__The records__
□ □ □

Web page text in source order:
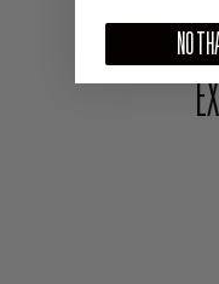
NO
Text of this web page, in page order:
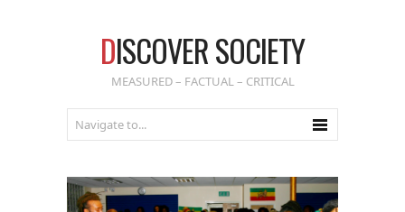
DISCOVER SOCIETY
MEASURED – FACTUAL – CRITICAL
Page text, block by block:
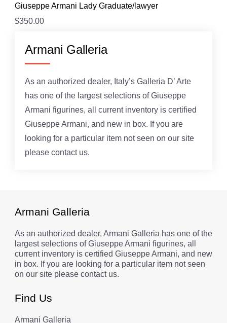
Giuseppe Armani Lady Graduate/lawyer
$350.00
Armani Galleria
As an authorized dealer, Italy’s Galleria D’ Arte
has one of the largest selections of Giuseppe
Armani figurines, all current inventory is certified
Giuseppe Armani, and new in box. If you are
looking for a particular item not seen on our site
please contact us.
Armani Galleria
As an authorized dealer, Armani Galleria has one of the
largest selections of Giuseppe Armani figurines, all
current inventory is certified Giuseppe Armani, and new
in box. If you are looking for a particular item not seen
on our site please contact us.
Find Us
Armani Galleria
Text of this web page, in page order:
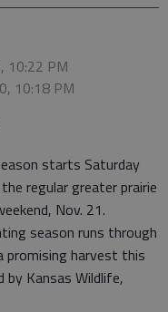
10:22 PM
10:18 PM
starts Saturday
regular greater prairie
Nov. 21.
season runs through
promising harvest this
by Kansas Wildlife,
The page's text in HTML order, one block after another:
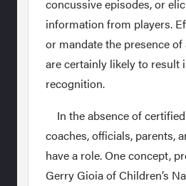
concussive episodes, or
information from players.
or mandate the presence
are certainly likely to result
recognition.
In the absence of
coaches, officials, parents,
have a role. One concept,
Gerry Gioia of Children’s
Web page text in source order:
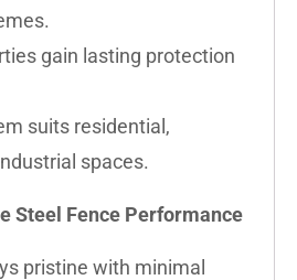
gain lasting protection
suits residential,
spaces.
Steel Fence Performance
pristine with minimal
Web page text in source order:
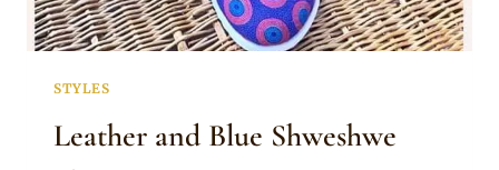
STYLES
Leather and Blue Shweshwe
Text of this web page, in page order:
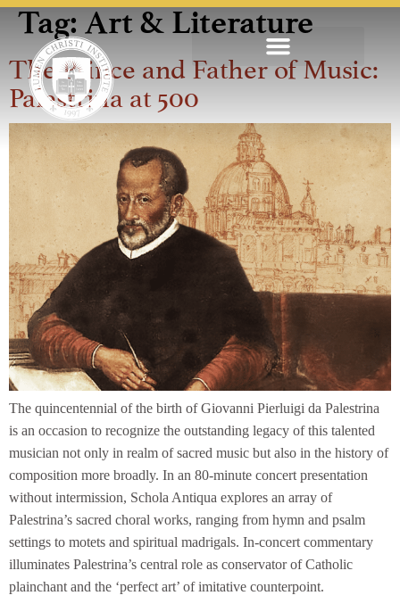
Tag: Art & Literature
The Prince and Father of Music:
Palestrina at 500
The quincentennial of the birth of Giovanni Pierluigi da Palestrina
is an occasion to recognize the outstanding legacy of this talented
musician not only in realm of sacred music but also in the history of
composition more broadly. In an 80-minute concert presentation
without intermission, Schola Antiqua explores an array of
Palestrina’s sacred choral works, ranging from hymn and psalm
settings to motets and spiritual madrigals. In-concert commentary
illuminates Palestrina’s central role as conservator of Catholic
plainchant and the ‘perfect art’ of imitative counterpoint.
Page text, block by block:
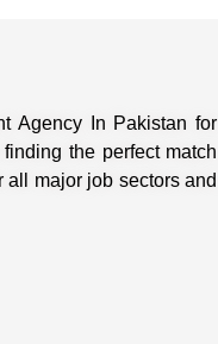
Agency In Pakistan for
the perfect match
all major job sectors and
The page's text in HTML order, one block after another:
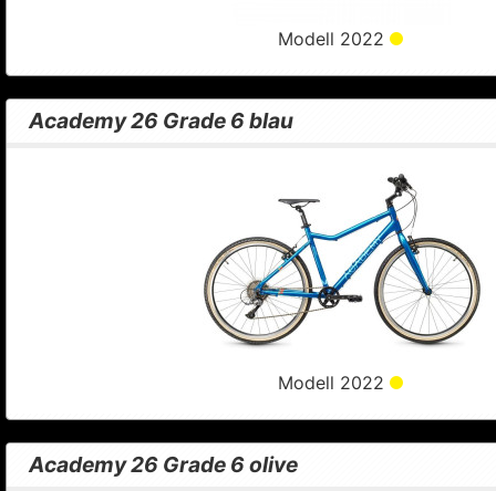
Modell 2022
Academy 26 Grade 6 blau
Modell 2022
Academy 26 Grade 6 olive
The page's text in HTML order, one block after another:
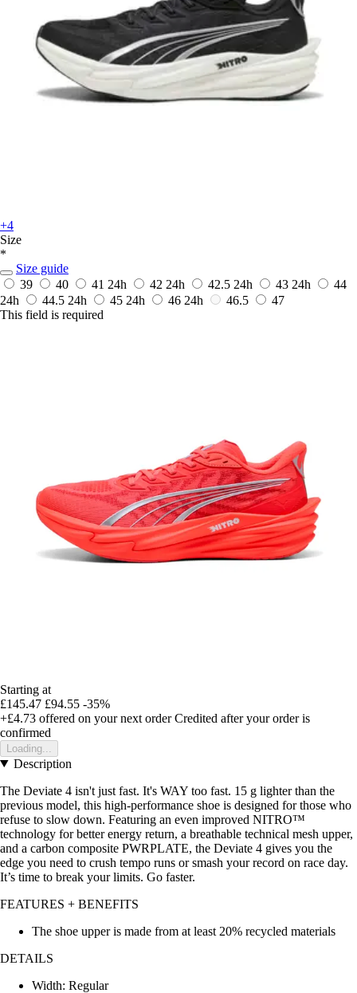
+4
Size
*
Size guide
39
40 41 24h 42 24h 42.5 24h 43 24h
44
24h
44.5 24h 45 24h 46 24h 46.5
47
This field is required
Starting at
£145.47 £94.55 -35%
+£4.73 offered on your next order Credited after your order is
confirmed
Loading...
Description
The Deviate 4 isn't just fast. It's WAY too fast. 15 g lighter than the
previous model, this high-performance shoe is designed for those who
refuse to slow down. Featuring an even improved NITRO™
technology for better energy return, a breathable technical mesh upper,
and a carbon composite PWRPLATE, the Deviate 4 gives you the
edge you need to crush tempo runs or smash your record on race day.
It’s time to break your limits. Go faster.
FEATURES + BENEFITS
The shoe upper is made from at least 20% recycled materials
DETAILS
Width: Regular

□ □ □

__What you need to do__
Images stay out; the entries above are to be printed exactly.

__Solution below__
Web page text in source order:
NO
Text of this web page, in page order:
DISCOVER SOCIETY
MEASURED – FACTUAL – CRITICAL
Page text, block by block:
Giuseppe Armani Lady Graduate/lawyer
$350.00
Armani Galleria
As an authorized dealer, Italy’s Galleria D’ Arte
has one of the largest selections of Giuseppe
Armani figurines, all current inventory is certified
Giuseppe Armani, and new in box. If you are
looking for a particular item not seen on our site
please contact us.
Armani Galleria
As an authorized dealer, Armani Galleria has one of the
largest selections of Giuseppe Armani figurines, all
current inventory is certified Giuseppe Armani, and new
in box. If you are looking for a particular item not seen
on our site please contact us.
Find Us
Armani Galleria
Text of this web page, in page order:
10:22 PM
10:18 PM
starts Saturday
regular greater prairie
Nov. 21.
season runs through
promising harvest this
by Kansas Wildlife,
The page's text in HTML order, one block after another:
concussive episodes, or
information from players.
or mandate the presence
are certainly likely to result
recognition.
In the absence of
coaches, officials, parents,
have a role. One concept,
Gerry Gioia of Children’s
Web page text in source order:
gain lasting protection
suits residential,
spaces.
Steel Fence Performance
pristine with minimal
Web page text in source order:
STYLES
Leather and Blue Shweshwe
Text of this web page, in page order:
Tag: Art & Literature
The Prince and Father of Music:
Palestrina at 500
The quincentennial of the birth of Giovanni Pierluigi da Palestrina
is an occasion to recognize the outstanding legacy of this talented
musician not only in realm of sacred music but also in the history of
composition more broadly. In an 80-minute concert presentation
without intermission, Schola Antiqua explores an array of
Palestrina’s sacred choral works, ranging from hymn and psalm
settings to motets and spiritual madrigals. In-concert commentary
illuminates Palestrina’s central role as conservator of Catholic
plainchant and the ‘perfect art’ of imitative counterpoint.
Page text, block by block:
Agency In Pakistan for
the perfect match
all major job sectors and
The page's text in HTML order, one block after another:
Modell 2022
Academy 26 Grade 6 blau
Modell 2022
Academy 26 Grade 6 olive
The page's text in HTML order, one block after another:
+4
Size
*
Size guide
39
40 41 24h 42 24h 42.5 24h 43 24h
44
24h
44.5 24h 45 24h 46 24h 46.5
47
This field is required
Starting at
£145.47 £94.55 -35%
+£4.73 offered on your next order Credited after your order is
confirmed
Loading...
Description
The Deviate 4 isn't just fast. It's WAY too fast. 15 g lighter than the
previous model, this high-performance shoe is designed for those who
refuse to slow down. Featuring an even improved NITRO™
technology for better energy return, a breathable technical mesh upper,
and a carbon composite PWRPLATE, the Deviate 4 gives you the
edge you need to crush tempo runs or smash your record on race day.
It’s time to break your limits. Go faster.
FEATURES + BENEFITS
The shoe upper is made from at least 20% recycled materials
DETAILS
Width: Regular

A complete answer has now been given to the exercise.